An Ore-type condition for hamiltonicity in tough graphs

TL;DR

This paper establishes a new Ore-type degree sum condition for Hamiltonicity in t-tough graphs, extending previous degree conditions to a broader range of toughness values.

Contribution

It introduces a novel Ore-type condition for Hamiltonicity in t-tough graphs, generalizing earlier degree sum criteria for specific toughness ranges.

Findings

Proves that degree sum > (2n)/(t+1) + t - 2 guarantees Hamiltonicity in t-tough graphs.

Extends Ore-type Hamiltonicity conditions to all positive toughness values.

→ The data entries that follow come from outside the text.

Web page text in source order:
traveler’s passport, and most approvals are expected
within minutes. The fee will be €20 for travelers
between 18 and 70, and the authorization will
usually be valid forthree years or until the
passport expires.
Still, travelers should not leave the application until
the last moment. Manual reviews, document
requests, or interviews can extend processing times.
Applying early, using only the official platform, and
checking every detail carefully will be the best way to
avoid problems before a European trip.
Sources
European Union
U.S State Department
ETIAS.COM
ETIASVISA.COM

Provides a new sufficient condition linking toughness and degree sums for Hamiltonian cycles.

Abstract

Let $G$ be a $t$-tough graph on $n\ge 3$ vertices for some $t>0$. It was shown by Bauer et al. in 1995 that if the minimum degree of $G$ is greater than $\frac{n}{t+1}-1$, then $G$ is hamiltonian. In terms of Ore-type hamiltonicity conditions, the problem was only studied when $t$ is between 1 and 2. In this paper, we show that if the degree sum of any two nonadjacent vertices of $G$ is greater than $\frac{2n}{t+1}+t-2$, then $G$ is hamiltonian.